剛一落座,熟悉的身影便從玻璃外快步走過,那頭鄭越欽剛看習慣的短發一下就吸引了他的註意,立即伸手拉開衣袖確認了此刻時間,又反覆回看了他們聊天記錄。

王閱杭比約定的稍微晚了一點,匆匆忙忙推開消防門時,林琴南已經在寫字樓後面的吸煙處吹了一會兒穿堂風,正有些著急地確認手機屏幕。

“密碼解了,我沒看裏面的內容,你插上電腦就能打開。”

“好,謝謝,今天我時間比較緊,下次再約。”

王閱杭扶了扶墨鏡道:“沒事,如果是很重要的東西就不要上傳網盤了。”

林琴南感激地點點頭,又問:“你做好醫療鑒定了嗎?”

“嗯,過兩天就能拿到結果。”

“對了,那個醫生我會再拜托一下我朋友,看看能不能往前約一點。”

“麻煩你了。”久違的,林琴南在王閱杭露出的下半張臉上看出一絲笑意。

“保持聯系。”

拿到東西,林琴南迅速搭了車往火車站趕,堵車的功夫,她拿出電腦,插上硬盤。

光標轉了幾圈,密密麻麻的文件鋪陳開來,眾多轉賬記錄和錄音文件。

數額極其龐大,在不同賬戶間多次迂回的資金流動。

林琴南明白,即便這些轉賬記錄已被查獲,剩餘的錄音也絕對是世上僅有的存在。來不及細聽,已經到達目的地。她把硬盤放在最裏面的夾層,收拾好東西下了車。

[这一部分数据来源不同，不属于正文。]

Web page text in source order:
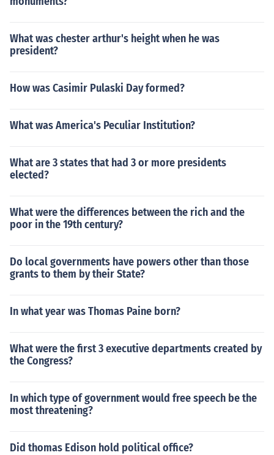
What was chester arthur's height when he was
president?
How was Casimir Pulaski Day formed?
What was America's Peculiar Institution?
What are 3 states that had 3 or more presidents
elected?
What were the differences between the rich and the
poor in the 19th century?
Do local governments have powers other than those
grants to them by their State?
In what year was Thomas Paine born?
What were the first 3 executive departments created by
the Congress?
In which type of government would free speech be the
most threatening?
Did thomas Edison hold political office?
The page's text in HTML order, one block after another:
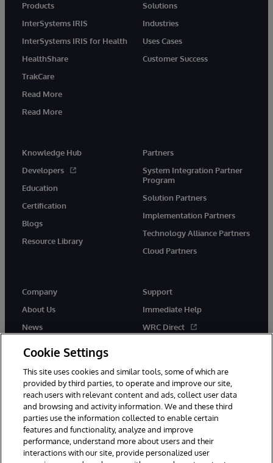
Products
InterSystems IRIS
InterSystems IRIS for Health
HealthShare
TrakCare
Read More
Read More
Solutions
Industries
Uses Cases
Customer Success
Knowledge Hub
Developers
Education
Certification
Blogs
Resource Library
Partners
System Integration Partner
Program
Solution Partners
Implementation Partners
Technology Alliance Partners
Cloud Partners
Company
About Us
News
Support
Immediate Help
WRC Direct
© 1996-2026 InterSystems Corporation, Cambridge, MA. All Rights
Reserved.
Cookie Settings
This site uses cookies and similar tools, some of which are
provided by third parties, to operate and improve our site,
reach users with relevant content and ads, collect user data
and browsing and activity information. We and these third
parties use the information collected to enable certain
features and functionality, analyze and improve
performance, understand more about users and their
interactions with our site, provide personalized user
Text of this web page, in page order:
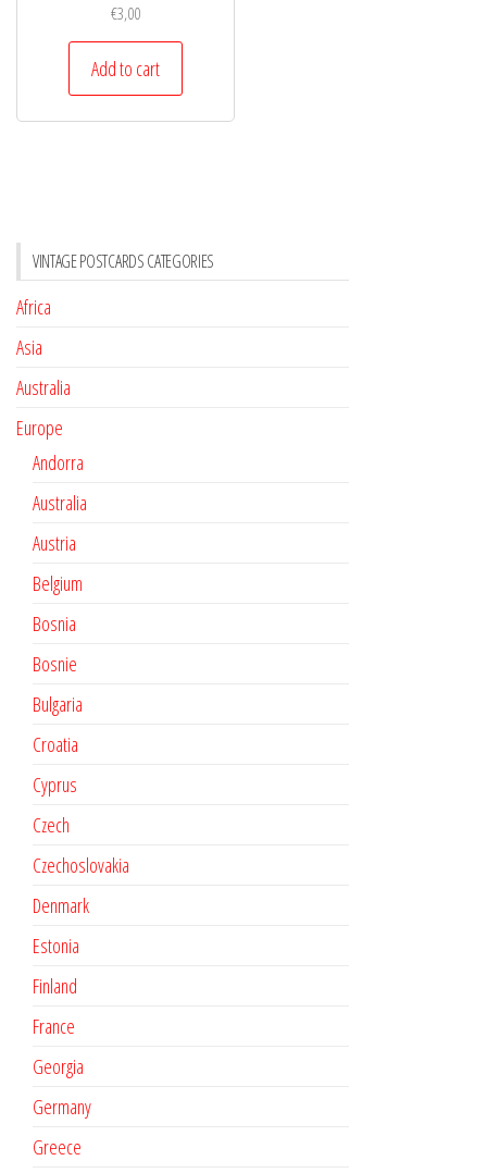
€3,00
Add to cart
VINTAGE POSTCARDS CATEGORIES
Africa
Asia
Australia
Europe
Andorra
Australia
Austria
Belgium
Bosnia
Bosnie
Bulgaria
Croatia
Cyprus
Czech
Czechoslovakia
Denmark
Estonia
Finland
France
Georgia
Germany
Greece
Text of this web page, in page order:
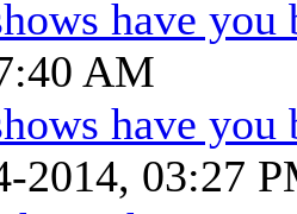
have you
AM
have you
2014, 03:27
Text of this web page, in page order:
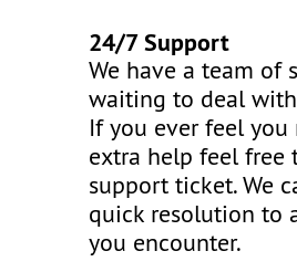
24/7 Support
We have a team of
waiting to deal
If you ever feel
extra help feel free
support ticket. We
quick resolution to
you encounter.
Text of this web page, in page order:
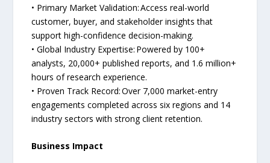
• Primary Market Validation: Access real-world
customer, buyer, and stakeholder insights that
support high-confidence decision-making.
• Global Industry Expertise: Powered by 100+
analysts, 20,000+ published reports, and 1.6 million+
hours of research experience.
• Proven Track Record: Over 7,000 market-entry
engagements completed across six regions and 14
industry sectors with strong client retention.
Business Impact
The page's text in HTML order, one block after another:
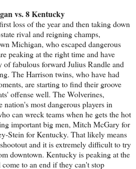
vs. 8 Kentucky
loss of the year and then taking down
rival and reigning champs,
Michigan, who escaped dangerous
peaking at the right time and have
of fabulous forward Julius Randle and
The Harrison twins, who have had
are starting to find their groove
offense well. The Wolverines,
nation's most dangerous players in
can wreck teams when he gets the hot
important big men, Mitch McGary for
Stein for Kentucky. That likely means
and it is extremely difficult to try
downtown. Kentucky is peaking at the
to an end if they can't stop
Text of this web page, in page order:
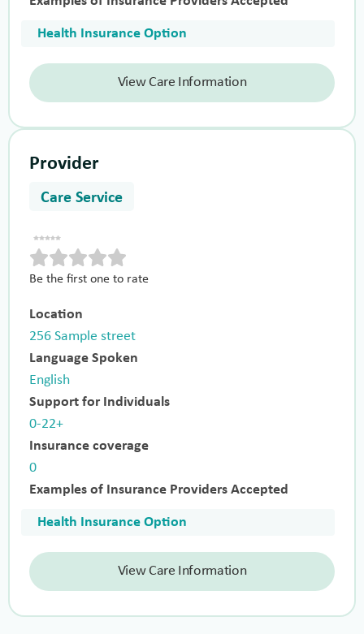
Health Insurance Option
View Care Information
Provider
Care Service
Be the first one to rate
Location
256 Sample street
Language Spoken
English
Support for Individuals
0-22+
Insurance coverage
0
Examples of Insurance Providers Accepted
Health Insurance Option
View Care Information
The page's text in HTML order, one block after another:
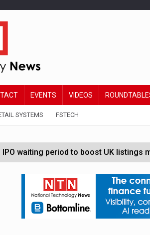
EVENTS VIDEOS
SYSTEMS FSTECH
IPO waiting period to boost UK listings
open AI models from White House
paid robotaxi service in Las Vegas
carried out autonomous social

鄭越欽的車停在昨天的老地方,打著雙閃,林琴南像往常一樣上車,系好安全帶。

車裏播著伍佰的《夏夜晚風》,溫柔的旋律柔和著車裏的空氣,氣氛卻凝滯。

林琴南側頭看了看鄭越欽,他輪廓立體的側臉籠著一圈車流燈光,緊抿著嘴唇不發一言。

“今天……很累嗎?”她率先探問。

他搖頭,細長的手指攬住她的後頸,把她拉近一些,輕聲問:“你累嗎?”

“我還好。”林琴南沈著了表情,試圖與他對視,那雙眼睛銳利又疲倦,像是能洞察一切。

鄭越欽又問:“夏律師說你下午不太舒服,是哪裏不舒服?”

“中午吃多了,消化不良。”

他聽到這個回答,將眼前人細看一番,只說:“那晚飯少吃點,我有個飯局,晚點回來。”

說罷松開手,啟動了車。

這讓林琴南想起第一次見到鄭越欽的場面,也是這樣的位置,他像是在關心又像是無所謂,淡淡然推動著對話,卻讓她感到微妙的膽怯。

“其實……我今天……”猶猶豫豫,似要坦白。

鄭越欽微微側目,安靜等著下文。

“在司法拍賣的房源裏看到一間房還不錯。”沒了後話。

他收回目光,不帶情緒:“那種房子風水多半不好,最好別買。”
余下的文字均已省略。